☆、璧台(12 / 18)
宫中的冷清抑郁似乎也全然消失。游玩疲累之后,众人又在林苑中曲水流觞,吟诗作赋。天子前呼后拥,手持酒杯听着人们高谈阔论,脸上的笑意仿若从无阴霾。
宴乐一直行到午后,来游苑的人们醉的醉乏的乏,各自散去。
我也想走,却想着魏郯说过要来接我,只怕自己走开他又错过。
流觞行乐的亭子上,天子饮了许多酒,已有醉意,斜倚着凭几隐枕。周围只剩下宫人和内侍,徐后坐在他的旁边,亲手为他煮茶醒酒。
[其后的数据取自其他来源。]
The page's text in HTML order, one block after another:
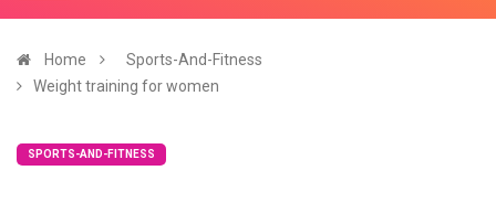
Home
Sports-And-Fitness
Weight training for women
SPORTS-AND-FITNESS

“阿嫤。”天子看到我,笑意有些迷糊,拿起一只酒盏举了举,“来,饮酒!”
“陛下,不可再饮。”徐后将他的酒盏拿下。
天子看着她,神色一沉,可过了一会,却慢慢笑起来。
“阿嫤,朕娶了一位贤后。”他仰头躺在在榻上,手像打拍子似的叩着凭几,似叹似笑,“贤后!”
徐后望着他,脸色半红半白。
正待开口,忽然,一名内侍急急地奔来:“陛下!陛下!丞相入宫来了!”
此语一出,众人皆惊。
“丞相?”徐后一下从席上站起。
“正是!”内侍喘着气,“方才已入安庆门!”
我听着,亦觉惊疑。魏傕既称病在家,这般时节,又入宫来做什么?
“陛下!”徐后转向身后,天子却倚在榻上,恍若未闻。
“来人,”他拂拂袖子,站起身来,“回宫,朕要歇息。”
徐后脸色一变,拦在他身前,低低道:“陛下这是做甚!”
天子却神情不改,冷笑:“怎么,丞相要来扰朕清梦,皇后亦相助么?”
话音才落,却听一个中气十足的声音喝道:“陛下酒宴热闹,老夫才来,便要散了么?”
我望去,心底暗暗一震。
一匹黑色骏马飞驰而来,上前一人金冠锦袍,正是魏傕。他竟纵马闯入宫禁而来,在几丈之外停住,一跃而下。
无人敢上前阻拦,只见魏傕身着锦袍大步走来,虎虎生风。
徐后和天子皆不再动作,立在亭上看着他,神色微微发僵。
魏傕的脸上不辨喜怒,扫了周围一眼,看到我。
“舅氏。”我行礼,低头间,闻到一股浓重的酒气。